[ABOUT THIS EXERCISE]:
Stop at the line containing "services and a": write out every line from the beginning of the entries up to and including it, minus the pictures.
Start of THE INPUT
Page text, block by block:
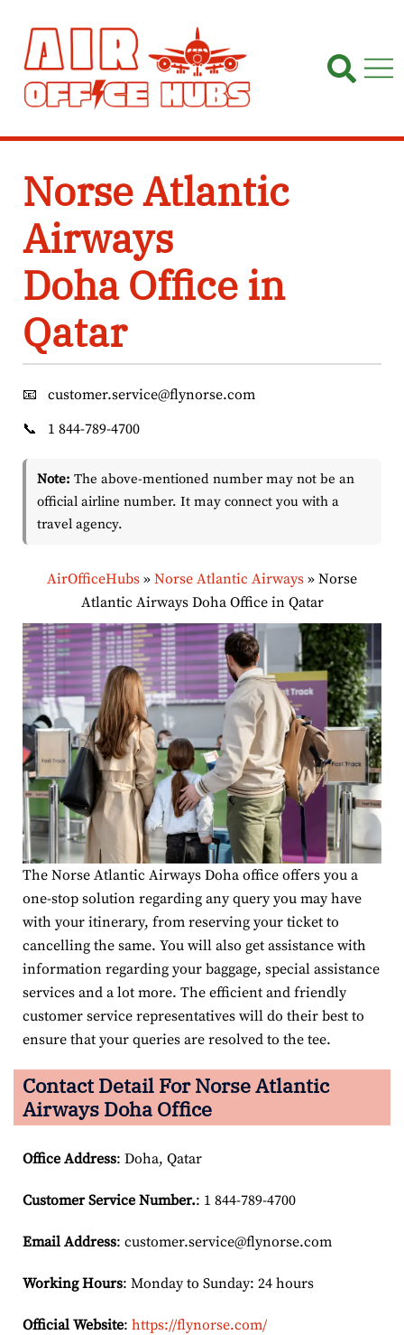
content
Norse Atlantic
Airways
Doha Office in
Qatar
📧
customer.service@flynorse.com
📞
1 844-789-4700
Note: The above-mentioned number may not be an
official airline number. It may connect you with a
travel agency.
AirOfficeHubs » Norse Atlantic Airways » Norse
Atlantic Airways Doha Office in Qatar
The Norse Atlantic Airways Doha office offers you a
one-stop solution regarding any query you may have
with your itinerary, from reserving your ticket to
cancelling the same. You will also get assistance with
information regarding your baggage, special assistance
services and a lot more. The efficient and friendly
customer service representatives will do their best to
ensure that your queries are resolved to the tee.
Contact Detail ForNorse Atlantic
Airways Doha Office
Office Address: Doha, Qatar
Customer Service Number.: 1 844-789-4700
Email Address: customer.service@flynorse.com
Working Hours: Monday to Sunday: 24 hours
Official Website: https://flynorse.com/
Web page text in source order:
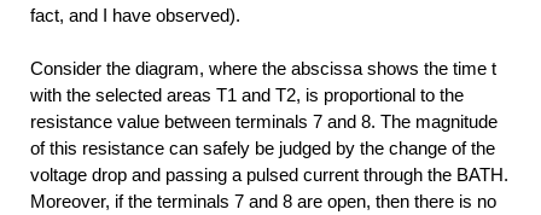
fact, and I have observed).
Consider the diagram, where the abscissa shows the time t
with the selected areas T1 and T2, is proportional to the
resistance value between terminals 7 and 8. The magnitude
of this resistance can safely be judged by the change of the
voltage drop and passing a pulsed current through the BATH.
Moreover, if the terminals 7 and 8 are open, then there is no
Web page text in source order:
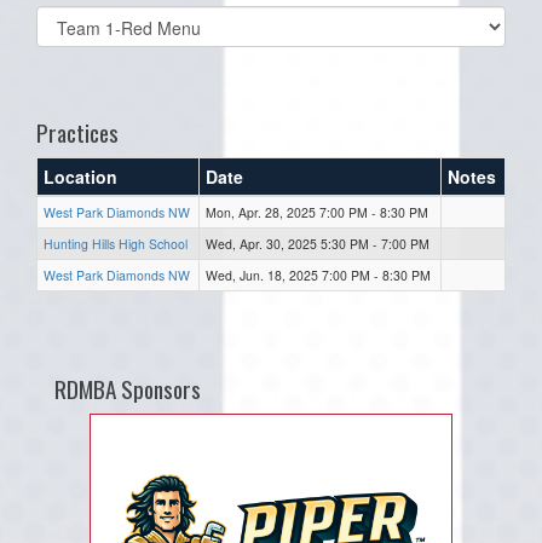
Select
list(select
Practices
Location Date Notes
West Park Diamonds NW
Mon, Apr. 28, 2025 7:00 PM - 8:30 PM
Hunting Hills High School
Wed, Apr. 30, 2025 5:30 PM - 7:00 PM
West Park Diamonds NW
Wed, Jun. 18, 2025 7:00 PM - 8:30 PM
RDMBA Sponsors
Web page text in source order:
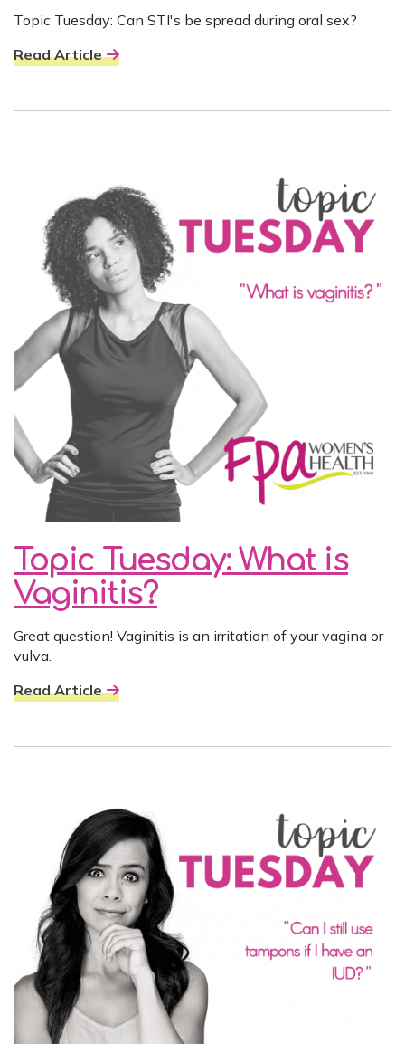
Topic Tuesday: Can STI's be spread during oral sex?
Read Article
Topic Tuesday: What is
Vaginitis?
Great question! Vaginitis is an irritation of your vagina or
vulva.
Read Article
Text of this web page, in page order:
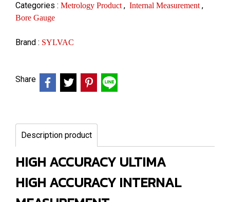
Categories : Metrology Product , Internal Measurement ,
Bore Gauge
Brand : SYLVAC
Share
Description product
HIGH ACCURACY ULTIMA
HIGH ACCURACY INTERNAL
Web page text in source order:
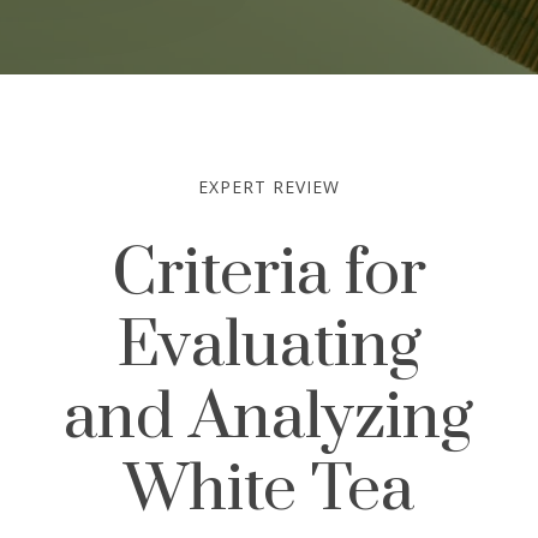
EXPERT REVIEW
Criteria for
Evaluating
and Analyzing
White Tea
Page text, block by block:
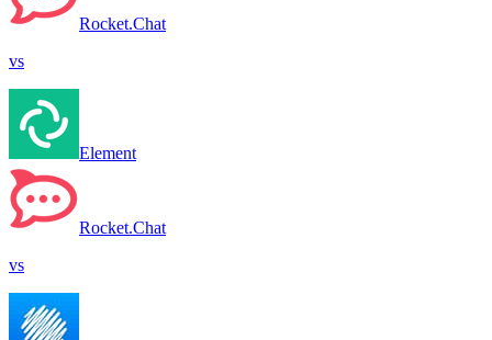
Rocket.Chat
vs
Element
Rocket.Chat
vs
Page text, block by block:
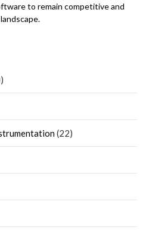
to remain competitive and
(22)
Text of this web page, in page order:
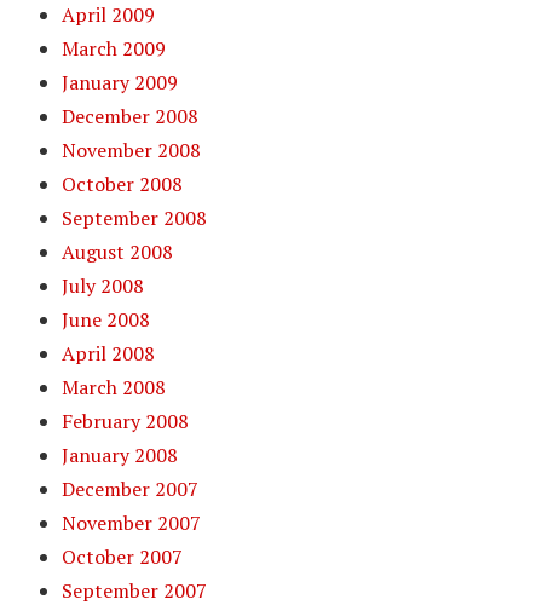
April 2009
March 2009
January 2009
December 2008
November 2008
October 2008
September 2008
August 2008
July 2008
June 2008
April 2008
March 2008
February 2008
January 2008
December 2007
November 2007
October 2007
September 2007
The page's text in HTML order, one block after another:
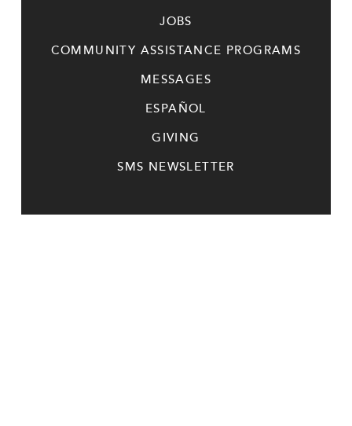
JOBS
COMMUNITY ASSISTANCE PROGRAMS
MESSAGES
ESPAÑOL
GIVING
SMS NEWSLETTER
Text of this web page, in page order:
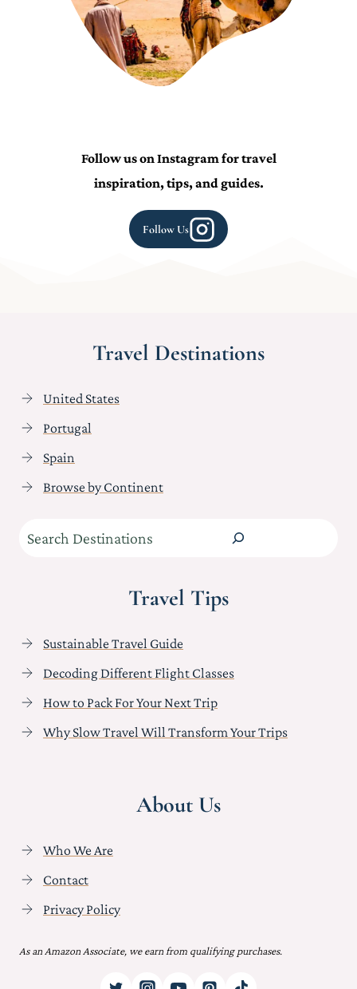
Follow us on Instagram for travel
inspiration, tips, and guides.
Follow Us
Travel Destinations
United States
Portugal
Spain
Browse by Continent
Search
Travel Tips
Sustainable Travel Guide
Decoding Different Flight Classes
How to Pack For Your Next Trip
Why Slow Travel Will Transform Your Trips
About Us
Who We Are
Contact
Privacy Policy
As an Amazon Associate, we earn from qualifying purchases.
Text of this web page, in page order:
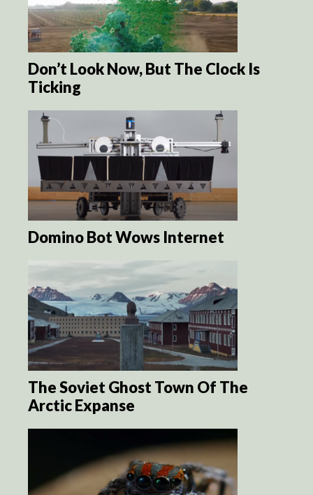
Don’t Look Now, But The Clock Is
Ticking
Domino Bot Wows Internet
The Soviet Ghost Town Of The
Arctic Expanse
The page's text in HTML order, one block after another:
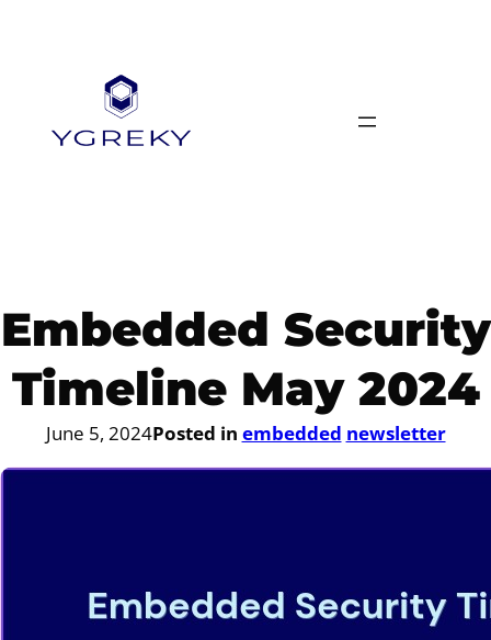
Embedded Security
Timeline May 2024
June 5, 2024Posted in embedded newsletter
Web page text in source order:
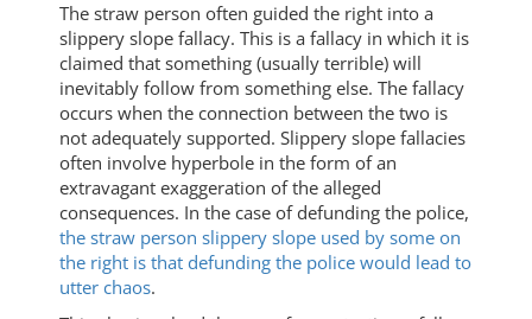
The straw person often guided the right into a
slippery slope fallacy. This is a fallacy in which it is
claimed that something (usually terrible) will
inevitably follow from something else. The fallacy
occurs when the connection between the two is
not adequately supported. Slippery slope fallacies
often involve hyperbole in the form of an
extravagant exaggeration of the alleged
consequences. In the case of defunding the police,
the straw person slippery slope used by some on
the right is that defunding the police would lead to
utter chaos.
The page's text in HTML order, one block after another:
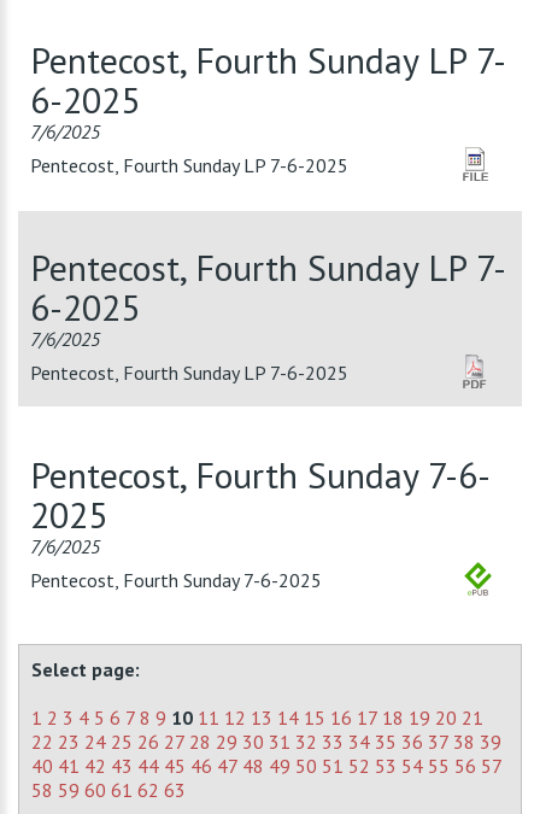
Pentecost, Fourth Sunday LP 7-
6-2025
7/6/2025
Pentecost, Fourth Sunday LP 7-6-2025
Pentecost, Fourth Sunday LP 7-
6-2025
7/6/2025
Pentecost, Fourth Sunday LP 7-6-2025
Pentecost, Fourth Sunday 7-6-
2025
7/6/2025
Pentecost, Fourth Sunday 7-6-2025
Select page:
1 2 3 4 5 6 7 8 9 10 11 12 13 14 15 16 17 18 19 20 21
22 23 24 25 26 27 28 29 30 31 32 33 34 35 36 37 38 39
40 41 42 43 44 45 46 47 48 49 50 51 52 53 54 55 56 57
58 59 60 61 62 63
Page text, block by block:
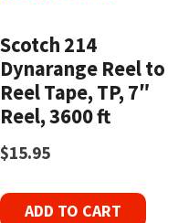
Scotch 214
Dynarange Reel to
Reel Tape, TP, 7″
Reel, 3600 ft
$15.95
ADD TO CART
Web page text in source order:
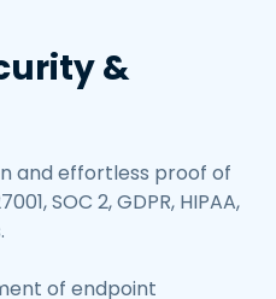
&
and effortless proof of
SOC 2, GDPR, HIPAA,
of endpoint
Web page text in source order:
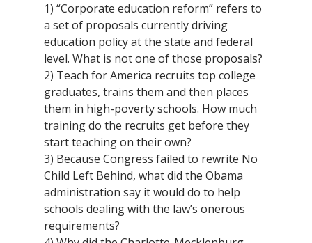
1) “Corporate education reform” refers to
a set of proposals currently driving
education policy at the state and federal
level. What is not one of those proposals?
2) Teach for America recruits top college
graduates, trains them and then places
them in high-poverty schools. How much
training do the recruits get before they
start teaching on their own?
3) Because Congress failed to rewrite No
Child Left Behind, what did the Obama
administration say it would do to help
schools dealing with the law’s onerous
requirements?
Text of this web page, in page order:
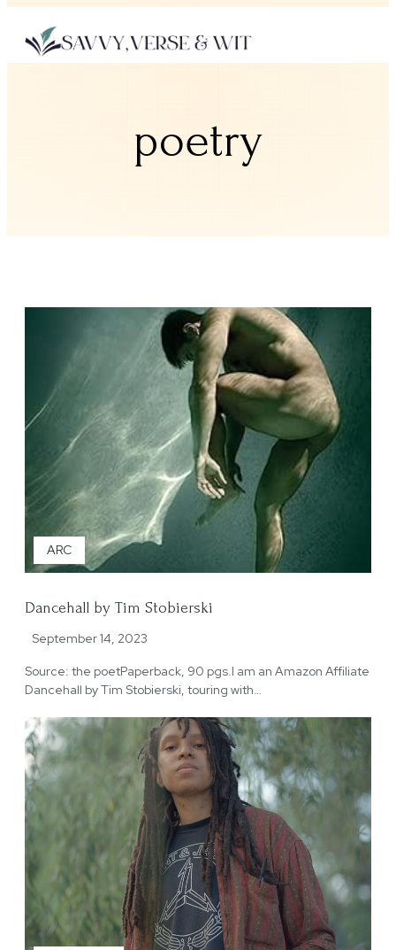
poetry
ARC
Dancehall by Tim Stobierski
September 14, 2023
Source: the poetPaperback, 90 pgs.I am an Amazon Affiliate
Dancehall by Tim Stobierski, touring with…
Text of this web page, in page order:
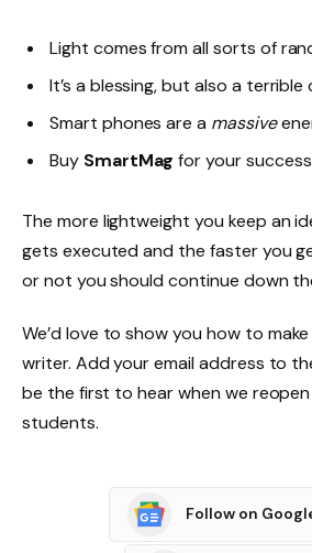
Light comes from all sorts of
It’s a blessing, but also a
Smart phones are a massive
Buy SmartMag for your
The more lightweight you keep an
gets executed and the faster you
or not you should continue down
We’d love to show you how to
writer. Add your email address to
be the first to hear when we
students.
Follow on
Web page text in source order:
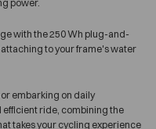
power.
with the 250 Wh plug-and-
to your frame's water
embarking on daily
efficient ride, combining the
takes your cycling experience
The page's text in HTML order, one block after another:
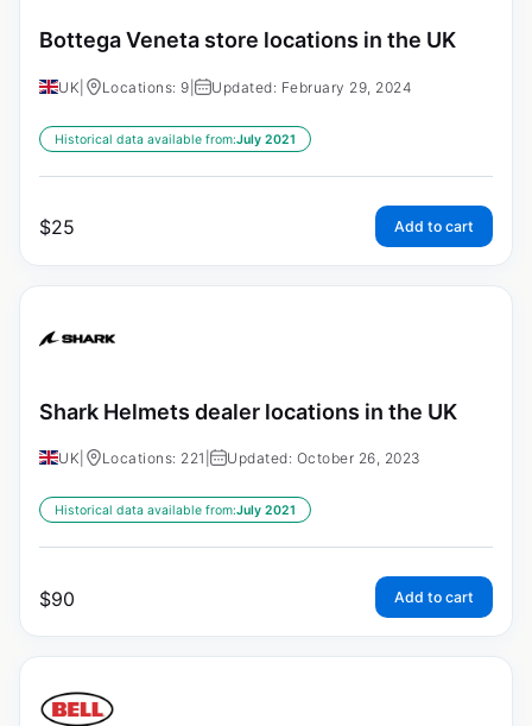
Bottega Veneta store locations in the UK
UK Locations: 9 Updated: February 29, 2024
Historical data available from:July 2021
$25 Add to cart
Shark Helmets dealer locations in the UK
UK Locations: 221 Updated: October 26, 2023
Historical data available from:July 2021
$90 Add to cart
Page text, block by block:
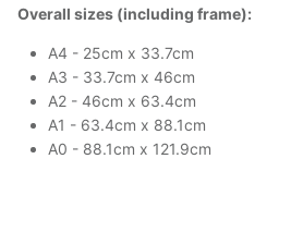
Overall sizes (including frame):
A4 - 25cm x 33.7cm
A3 - 33.7cm x 46cm
A2 - 46cm x 63.4cm
A1 - 63.4cm x 88.1cm
A0 - 88.1cm x 121.9cm
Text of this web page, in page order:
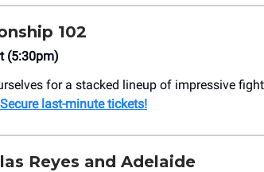
102
(5:30pm)
for a stacked lineup of impressive
Secure last-minute tickets!
Reyes and Adelaide
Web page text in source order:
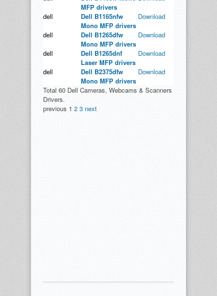
MFP drivers
dell
Dell B1165nfw
Mono MFP drivers
Download
dell
Dell B1265dfw
Mono MFP drivers
Download
dell
Dell B1265dnf
Laser MFP drivers
Download
dell
Dell B2375dfw
Mono MFP drivers
Download
Total 60 Dell Cameras, Webcams & Scanners
Drivers.
previous 1 2 3 next
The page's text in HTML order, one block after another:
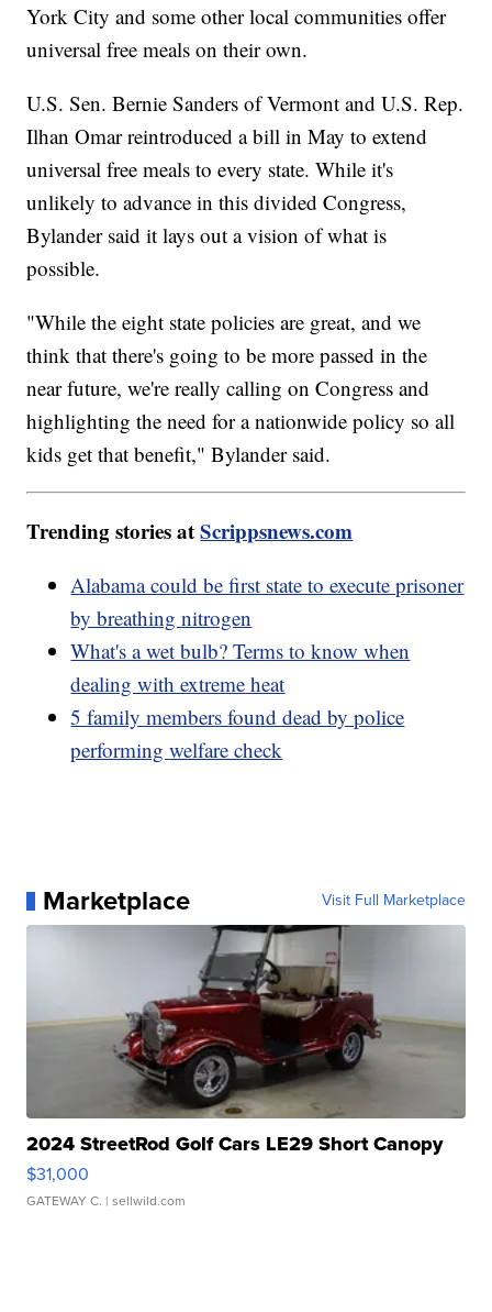
York City and some other local communities offer
universal free meals on their own.
U.S. Sen. Bernie Sanders of Vermont and U.S. Rep.
Ilhan Omar reintroduced a bill in May to extend
universal free meals to every state. While it's
unlikely to advance in this divided Congress,
Bylander said it lays out a vision of what is
possible.
"While the eight state policies are great, and we
think that there's going to be more passed in the
near future, we're really calling on Congress and
highlighting the need for a nationwide policy so all
kids get that benefit," Bylander said.
Trending stories atScrippsnews.com
Alabama could be first state to execute prisoner
by breathing nitrogen
What's a wet bulb? Terms to know when
dealing with extreme heat
5 family members found dead by police
performing welfare check
Marketplace Visit Full Marketplace
2024 StreetRod Golf Cars LE29 Short Canopy
$31,000
GATEWAY C. | sellwild.com
End of THE INPUT
[SOLUTION TO THE EXERCISE]:
Page text, block by block:
content
Norse Atlantic
Airways
Doha Office in
Qatar
📧
customer.service@flynorse.com
📞
1 844-789-4700
Note: The above-mentioned number may not be an
official airline number. It may connect you with a
travel agency.
AirOfficeHubs » Norse Atlantic Airways » Norse
Atlantic Airways Doha Office in Qatar
The Norse Atlantic Airways Doha office offers you a
one-stop solution regarding any query you may have
with your itinerary, from reserving your ticket to
cancelling the same. You will also get assistance with
information regarding your baggage, special assistance
services and a lot more. The efficient and friendly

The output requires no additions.